Cybercrime is a lucrative business operated by sophisticated organizations, said Marcel del Prado, vice president of channels at Pentera, a cybersecurity company.
“Cybercrime is a tremendous business. If cybercrime’s value could be a country, it would be the third largest global economy. It easily surpasses $10 trillion” per year, he said.
“This is no longer a threat caused by a kid in his grandma’s basement. These are extremely sophisticated organizations known as advanced persistent threats. Like legitimate companies, these APTs have corporate buildings with employees who receive salaries and benefits. There’s a [cybercrime] group in Russia that has 5,000 employees,” del Prado said.
Individuals and organizations need to consider the value of their information, said Felipe Ruiz-Rivillas, vice president of information security and chief information security officer at Liberty Latin America.
“That’s why we’re attractive [targets], because of the value of our information — how it can be materialized, but even more, how it can be capitalized,” he said.
People connect their devices to Wi-Fi networks at airports and hotels without giving it a second thought, del Prado said. They check their email, credit card and bank statements, oblivious to or ignoring the fact that “the man in the middle” — whoever controls the network — can see everything that is being transmitted.
“This is why we’re seeing the value of cybercrime accelerating so much,” he said.
“Nothing is free,” Ruiz-Rivillas added. “How much have you paid for using WhatsApp or Instagram?”
These apps profit by collecting data. Data mining may seem harmless, but while reputable companies use data to, for example, show users ads that are relevant to them, hackers use it to steal identities.
Most people don’t realize their digital identity has been compromised because hackers can observe their targets for years before launching an attack. That’s why it’s called a persistent threat — hackers wait until they know everything before striking, del Prado explained.

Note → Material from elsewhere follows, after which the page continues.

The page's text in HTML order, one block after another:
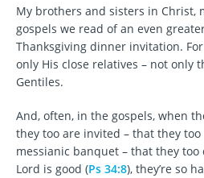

“The largest cybersecurity and fraud incidents begin with, let’s say, the account belonging to the air conditioning maintenance employee. And from there [the hackers] continue to elevate and elevate privileges [and access]. It’s not if but when it will happen to us,” Ruiz-Rivillas said.
“Our purpose is not to generate paranoia but to remind everyone to think before they click. Don’t rush. Think before you click,” he added.
Artificial intelligence is accelerating the hackers’ ability to scale the number and quality of their attacks, del Prado said, noting that cybercriminals can use AI to create realistic voice and image reproductions, known as deepfakes, to scam people.
“If someone who sounds like your husband calls you saying he has an emergency and asking for money, tell him you’ll call him back,” he advised, suggesting that people establish a code word for emergencies.
The panelists shared several critical recommendations: always be aware online; avoid automatically trusting websites, apps or networks; safeguard login credentials; avoid using the same password for different sites or apps; regularly change usernames and passwords; take advantage of two-factor authentication (2FA); avoid sharing private information via text, direct messages or emails; monitor your social media accounts (if you don’t use them, deactivate them); consider credit monitoring; and, above all, think before you click.
We need to accept that our personal information, including Social Security numbers, is already public, del Prado noted.
“That’s reality. I can promise you that each and every one of you has been attacked this week. That’s a fact. The only way to exist with this is to … be responsible with the tools we use, be aware of the information we put out there and take prudent measures,” he said.
Yet, the measures we take to protect ourselves will never be enough, Ruiz Rivillas said.
“There’s no way to reach a state of zero risk. The only way is to turn everything off and leave. There’s no zero risk. Your computer can have the latest antivirus, super protected, but hackers eventually get around it. So, it never stops. What we need to do is stay aware of this risk and take at least some basic precautions,” he added.